Naciye Sultan: Kime niyet, kime kısmet
II. Meşrutiyet döneminde esen hürriyet havası sultanları, damat seçme usullerini ve hanedanla ilgili daha birçok geleneği derinden etkileyecekti. II. Abdülhamid'in tahttan indirilmesinden sonra damat seçiminde Padişah'ın otoritesi neredeyse ortadan kalkmış oldu. V. Mehmed Reşad'ın gerek kişisel özellikleri, gerekse İttihat ve Terakki'nin gücü, ona onaydan başka söz hakkı tanımıyordu. Buna dair en ilgi çekici örnek Naciye Sultan'ın evliliğidir.

II. Abdülhamid tahttan inmeden önce oğlu Ab­dürrahim Efendi'yi merhum Şehzade Süleyman Efendi'nin kızı Emine Naciye Sultan'la evlen­dirmek istemişti. Hatta nişanları bile yapılmıştı. Ancak Abdülhamid'in tahttan indirilmesinden sonra nişanlılığın evliliğe dönüşmesi, İttihat ve Terakki yönetimi ve askeriyenin girişimleriyle engellendi.

Sonuçta Naciye Sultan, Enver Paşa'yla evlendi. Evlilik Padişah'ın onayıyla gerçekleşmiş olsa da İttihat ve Terakki yönetiminin oynadığı rol orta­daydı. Enver Bey'in damat olma operasyonunun bir benzerini Osmanlı tarihinde bulmak müm­kün değildir.

İmparatorluğun son günlerinde bile saraya da­mat olmak her kula nasip olmayan bir yüksek pa­yeydi. Ancak uyulması gereken bazı kurallar da vardı. Padişahla ve hele sultanla iyi geçinilmeli, gönülleri hoş tutulmalı, eşinin üzerine evlenme­meli, damatlık onurunu layıkıyla taşımalıydı. II. Meşrutiyet döneminde sultanların evlenme ve boşanma usulleri hanedanın şanını pekiştirici nitelikte olacak şekilde yeniden belirlendiğinde İslam hukukundaki yaygın uygulamanın aksine boşanma/boşama hakkı sultana verilecekti.

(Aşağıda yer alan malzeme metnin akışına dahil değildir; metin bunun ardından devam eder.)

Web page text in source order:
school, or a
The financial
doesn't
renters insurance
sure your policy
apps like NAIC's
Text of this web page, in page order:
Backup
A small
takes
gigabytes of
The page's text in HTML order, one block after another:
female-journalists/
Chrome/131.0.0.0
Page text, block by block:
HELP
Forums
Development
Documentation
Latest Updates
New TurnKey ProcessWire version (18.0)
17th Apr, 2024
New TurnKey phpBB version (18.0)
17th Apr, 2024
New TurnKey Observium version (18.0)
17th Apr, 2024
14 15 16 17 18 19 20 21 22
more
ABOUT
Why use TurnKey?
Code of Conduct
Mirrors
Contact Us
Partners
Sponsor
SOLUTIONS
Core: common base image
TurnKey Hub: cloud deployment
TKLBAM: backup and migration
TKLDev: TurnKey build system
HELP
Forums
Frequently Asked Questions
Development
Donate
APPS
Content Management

Osmanlı ülkesindeki herhangi bir Müslüman erkek karısını boşama hakkına sahipken, sul­tanla evlenenlerin böyle bir hakkı bulunmuyor­du. Nitekim sultanlardan eşini boşayanlar oldu. Vahdettin'in kızı Ulviye Sultan son Sadrazam Tevfik Paşa'nın oğlu İsmail Hakkı Bey'le evliydi. Kendisinden izinsiz ve belki de habersiz olarak Anadolu'ya geçen kocasını boşayıvermişti.

Maaşlı damatlar
Sultanlardan bazılarının eş seçiminde ini­siyatif sahibi olmak istemesi, bu olmadığında gösterdiği tepki, ülkedeki siyasal ve toplumsal değişimin hanedan kadınlarındaki yansımasını gösterir. İster sultan, isterse padişah tarafından olsun seçimi kız tarafının yapması toplum nez­dinde seçen tarafın izafî üstünlüğüne işaretti. Takip eden süreçte evliliğin muhtelif safhalarıyla ilgili olup bitenler hep hanedanın üstünlüğünü ortaya koyar nitelikteydi.

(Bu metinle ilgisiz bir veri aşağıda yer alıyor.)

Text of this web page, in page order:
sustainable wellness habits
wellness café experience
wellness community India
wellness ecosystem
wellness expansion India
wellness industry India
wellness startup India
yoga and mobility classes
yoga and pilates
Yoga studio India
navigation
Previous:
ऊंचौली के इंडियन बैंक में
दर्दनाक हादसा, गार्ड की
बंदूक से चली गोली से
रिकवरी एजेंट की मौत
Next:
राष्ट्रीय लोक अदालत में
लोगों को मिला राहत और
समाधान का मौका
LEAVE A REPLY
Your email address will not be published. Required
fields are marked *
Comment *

Yüksek masraflarla türlü türlü çeyizlerin ha­zırlanması, düğünlerin muhteşem gösterilerle günlerce sürmesi, halka mükellef ziyafetlerin çekilmesi onlara verilen değerin birer göster­gesiydi. Harcamaların hemen hepsinin padişah tarafından karşılanması, sultanın mutluluğuna giden yoldaki malî bedelin damadın harcadıkla­rından çok daha yüksek olduğu anlamına geliyor­du.

Düğün sonrasında padişah veya devlet imkânlarıyla ama padişahın ihsanıyla tahsis edilen sarayda oturulması, görevlilerin çoğunun maaşının sultan tarafından ödenmesi, damada maaş bağlan­ması, sultanın maaşının damattan çok yüksek olması gibi bazı uygu­lamalar sultanın evlilik hayatında­ki üstün rolüne vurgu yapmaktay­dı.

İmparatorluğun sonlarında esen değişim rüzgârları sultanların eğitim­lerinden eş seçme ve nikâh usullerine, düğünlerinden yaşam tarzlarına kadar birçok şeyi değiştirse de, hanedanın yüce şanını koruma kaygısı ve düşün­cesi hiç değişmeyecekti.

Ta ki, hanedan 1924 Mart'ında yurt dışına sürülünceye kadar. Bun­dan sonra sürgünde evlilikler döne­mi başlayacaktı ki, artık “ol salta­natın yerinde” Cumhuriyet yelleri esecekti.